何の会議とは言わないが、長くかかる会議の間に、こっそり山東京伝の「安積沼」と「優曇華物語」と二つの読本を読んでしまった。すでに若干、ふたつの話がごちゃごちゃになるほど錯綜した筋である。三太夫さんも言っていたが、馬琴とはまたちがう、不思議な面白さがあった。

この面白さは何だろう?
秋成と馬琴を比べて読むと、時代が前の秋成の作品の方が、今に近くて近代的な感じがするのが不思議なのだが、馬琴と京伝を読むと、三太夫さんは、たしか後者が新しい感じがすると言ってたが、私は馬琴の方が新しく感じる。それは、京伝の作品が、私が幼い頃読んだ大衆小説と似ている気がするからかもしれない。
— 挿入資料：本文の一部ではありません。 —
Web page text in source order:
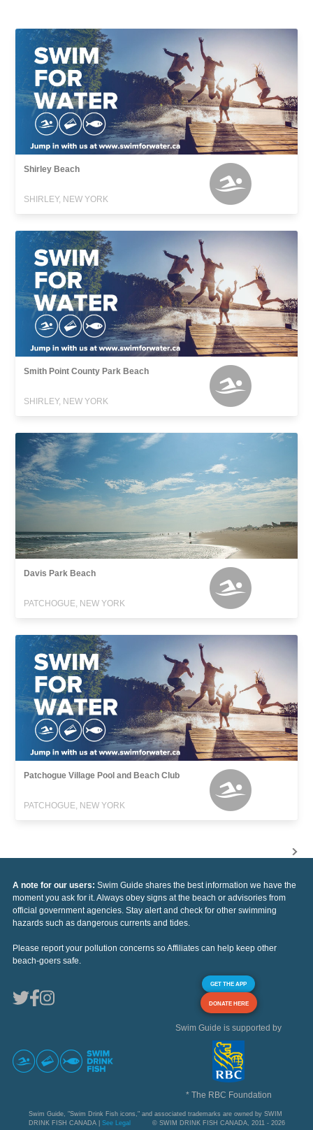
Shirley Beach
SHIRLEY, NEW YORK
Smith Point County Park Beach
SHIRLEY, NEW YORK
Davis Park Beach
PATCHOGUE, NEW YORK
Patchogue Village Pool and Beach Club
PATCHOGUE, NEW YORK
A note for our users: Swim Guide shares the best information we have the
moment you ask for it. Always obey signs at the beach or advisories from
official government agencies. Stay alert and check for other swimming
hazards such as dangerous currents and tides.
Please report your pollution concerns so Affiliates can help keep other
beach-goers safe.
GET THE APP
DONATE HERE
Swim Guide is supported by
* The RBC Foundation
Swim Guide, "Swim Drink Fish icons," and associated trademarks are owned by SWIM
DRINK FISH CANADA | See Legal © SWIM DRINK FISH CANADA, 2011 - 2026
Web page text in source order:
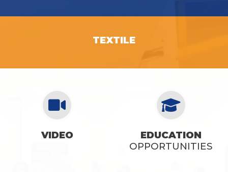
TEXTILE
SEE OPPORTUNITIES
VIDEO
EDUCATION
OPPORTUNITIES
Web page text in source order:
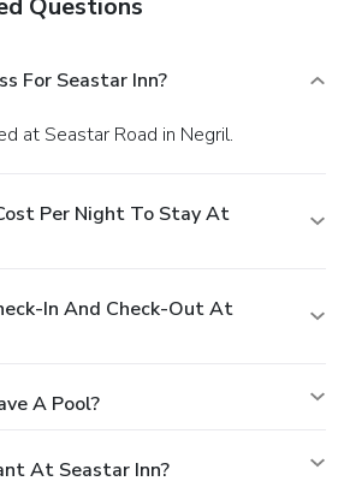
For Seastar Inn?
at Seastar Road in Negril.
Per Night To Stay At
In And Check-Out At
A Pool?
At Seastar Inn?
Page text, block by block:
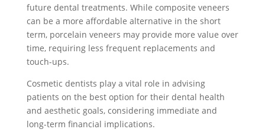
future dental treatments. While composite veneers
can be a more affordable alternative in the short
term, porcelain veneers may provide more value over
time, requiring less frequent replacements and
touch-ups.
Cosmetic dentists play a vital role in advising
patients on the best option for their dental health
and aesthetic goals, considering immediate and
long-term financial implications.
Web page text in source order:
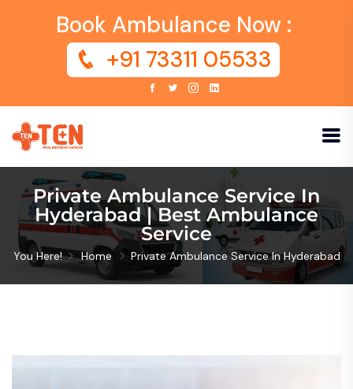
Book Ambulance Now :
+91 73311 05533
Private Ambulance Service In
Hyderabad | Best Ambulance
Service
You Here! Home Private Ambulance Service In Hyderabad
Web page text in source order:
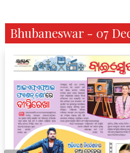
Bhubaneswar - 07
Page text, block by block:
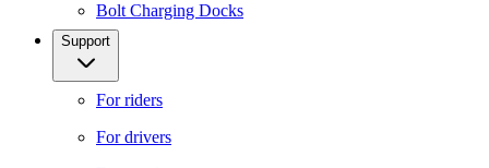
Bolt Charging Docks
Support
For riders
For drivers
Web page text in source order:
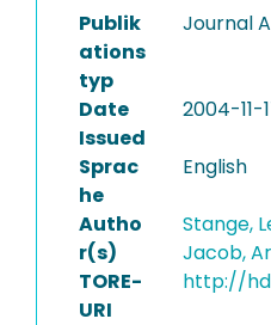
Publik
ations
typ
Journal
Date
Issued
2004-11-
Sprac
he
English
Autho
r(s)
Stange,
Jacob,
TORE-
URI
http://
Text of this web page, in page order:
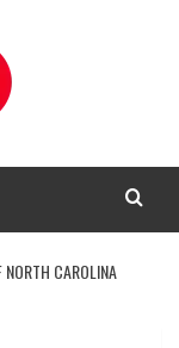
CAROLINA
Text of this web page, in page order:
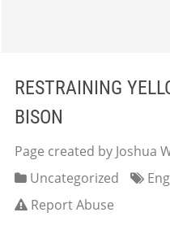
RESTRAINING
BISON
Page created by Joshua
Uncategorized
Report Abuse
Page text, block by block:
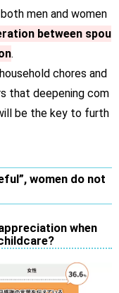
men and women
between spou
.
chores and
that deepening com
be the key to furth
women do not
when
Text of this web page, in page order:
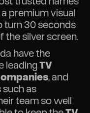
premium visual
turn 30 seconds
the silver screen.
have the
leadingTV
, and
as
team so well

馬琴は「教訓」「モラル」を打ち出し、はっきりとそれにのっとって、世界を構築して行く。京伝はそれがない分、「読者を楽しませる」サービス精神が至上とならざるを得ない印象をうけた。それはそれでもいいのだが、その結果どうなるかというと幻想的になって、リアルさが失われている。
でも、そこが変なので、馬琴のように作り話として徹底していない分、京伝の小説は実はリアルなのだ。その、とりとめのなさというのは。多分、京伝もそう思っている。それなのに、それが逆に幻想的に見えるというのは不思議だ。
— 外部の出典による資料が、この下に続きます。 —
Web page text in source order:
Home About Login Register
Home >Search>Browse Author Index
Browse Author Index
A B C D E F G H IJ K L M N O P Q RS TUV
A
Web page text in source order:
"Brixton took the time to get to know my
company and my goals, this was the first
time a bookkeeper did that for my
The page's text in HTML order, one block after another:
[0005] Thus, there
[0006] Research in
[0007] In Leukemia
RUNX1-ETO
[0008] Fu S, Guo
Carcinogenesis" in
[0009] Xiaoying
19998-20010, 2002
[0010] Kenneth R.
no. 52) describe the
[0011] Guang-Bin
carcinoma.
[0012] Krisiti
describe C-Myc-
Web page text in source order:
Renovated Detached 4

京伝はリアルさ、本当らしさということを、どう考えていたのだろうかと思う。彼は私が「あまり上手すぎて、上手ということもわからないぐらい上手」というくらいうまい人で、黄表紙で変な話を書いても、うますぎて変に見えなくて自然な話に見えたりする。変な話を自然に見せるのが、とても上手いのに、自然に書こうとすると異様な話に見えてしまうのだろうか。ああ、うまく言えない。もう少し考えて見よう。いや、その前にもっと彼の長編を読まなければ。どうでもいいような会議、ないかな。
さしあたり後30分で人事委員会。これは全然、どうでもいい会議ではない。全力集中しないといけない。おお、その前に弁当も食べておかねば。